Predicting model behavior before release by simulating deployment
OpenAI, 2026-06-16. OpenAI's approach to pre-release safety testing via deployment simulation. Cross-posted to Alignment Forum.

Themes this week

Fable/Mythos arc (day 10)
The arc: launch (06-09), invisible guardrails (06-10), Anthropic apologizes (06-11), proactivity bias (06-12), government suspension (06-13), geopolitical fallout (06-14), D.C. cleanup (06-15), cyber defense protest (06-16), red-team study on arXiv (06-17): the arc crosses from industry and policy reaction into academic evaluation.
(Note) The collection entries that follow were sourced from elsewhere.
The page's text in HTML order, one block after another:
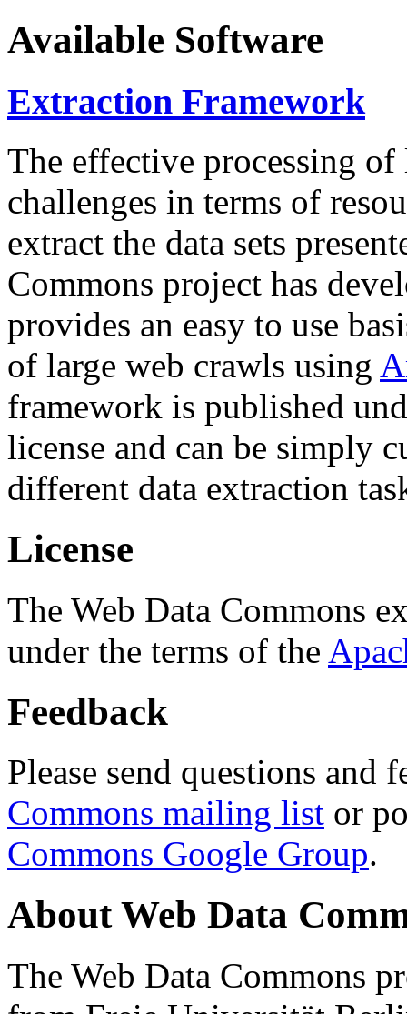
Available Software
Extraction Framework
The effective processing of
challenges in terms of
extract the data sets
Commons project has
provides an easy to use
of large web crawls using
framework is published
license and can be simply
different data extraction
License
The Web Data Commons
under the terms of the
Feedback
Please send questions and
Commons mailing list or
Commons Google Group.
About Web Data
The Web Data Commons
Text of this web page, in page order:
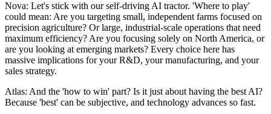
Nova: Let's stick with our self-driving AI tractor. 'Where to play'
could mean: Are you targeting small, independent farms focused on
precision agriculture? Or large, industrial-scale operations that need
maximum efficiency? Are you focusing solely on North America, or
are you looking at emerging markets? Every choice here has
massive implications for your R&D, your manufacturing, and your
sales strategy.
Atlas: And the 'how to win' part? Is it just about having the best AI?
Because 'best' can be subjective, and technology advances so fast.
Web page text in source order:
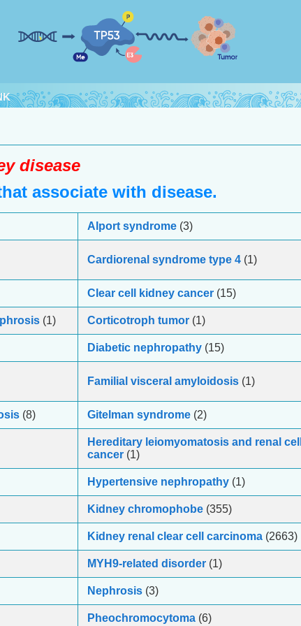
disease
associate with disease.
Alport syndrome (3)
Cardiorenal syndrome type 4 (1)
Clear cell kidney cancer (15)
(1) Corticotroph tumor (1)
Diabetic nephropathy (15)
Familial visceral amyloidosis (1)
(8) Gitelman syndrome (2)
Hereditary leiomyomatosis and renal
cancer (1)
Hypertensive nephropathy (1)
Kidney chromophobe (355)
Kidney renal clear cell carcinoma (2663)
MYH9-related disorder (1)
Nephrosis (3)
Pheochromocytoma (6)
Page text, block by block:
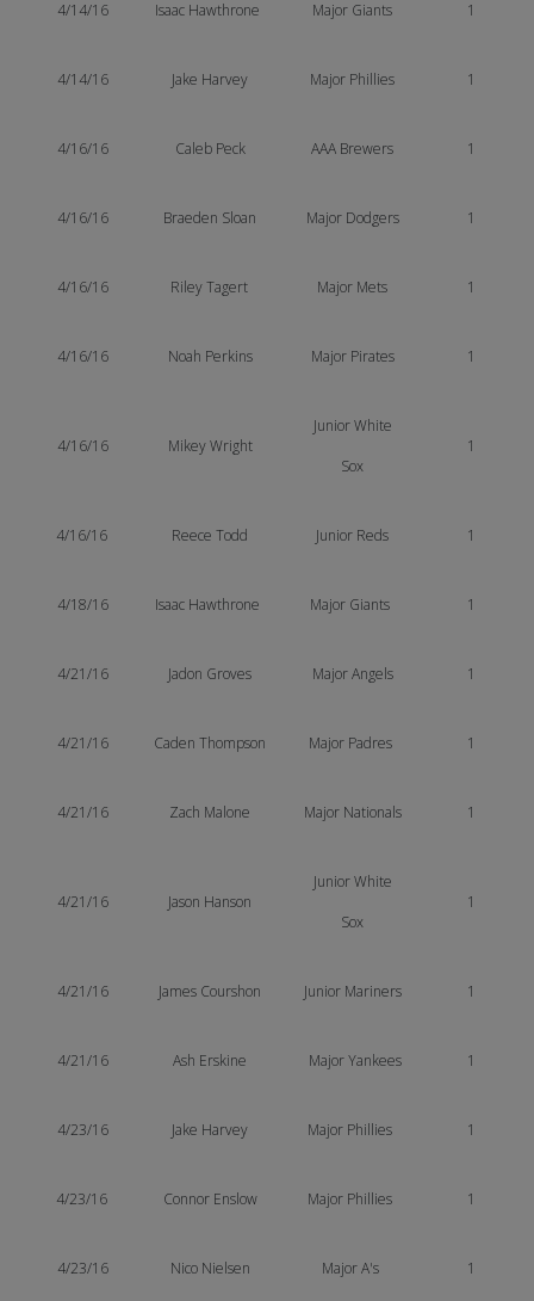
4/14/16 Isaac Hawthrone Major Giants 1
4/14/16 Jake Harvey Major Phillies 1
4/16/16 Caleb Peck AAA Brewers 1
4/16/16 Braeden Sloan Major Dodgers 1
4/16/16 Riley Tagert Major Mets 1
4/16/16 Noah Perkins Major Pirates 1
4/16/16 Mikey Wright
Junior White
Sox
1
4/16/16 Reece Todd Junior Reds 1
4/18/16 Isaac Hawthrone Major Giants 1
4/21/16 Jadon Groves Major Angels 1
4/21/16 Caden Thompson Major Padres 1
4/21/16 Zach Malone Major Nationals 1
4/21/16 Jason Hanson
Junior White
Sox
1
4/21/16 James Courshon Junior Mariners 1
4/21/16 Ash Erskine Major Yankees 1
4/23/16 Jake Harvey Major Phillies 1
4/23/16 Connor Enslow Major Phillies 1
4/23/16 Nico Nielsen Major A's 1
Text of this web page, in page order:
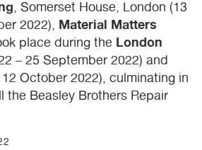
, Somerset House, London (13
2022), Material Matters
place during the London
– 25 September 2022) and
12 October 2022), culminating in
the Beasley Brothers Repair
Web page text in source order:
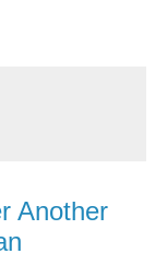
Another

The red-team paper gives the first structured adversarial assessment of the models at the center of the storm.
Agent frameworks go mainstream
Vercel's triple launch (Eve, Agent Stack, Connect) plus arXiv work on Distributed General-Purpose Agent Networks, PreAct (agents that get faster on repeated tasks), A Framework for Evaluating Agentic Skills at Scale, SEAGym (evaluation environment for self-evolving agents). The tooling layer is maturing fast.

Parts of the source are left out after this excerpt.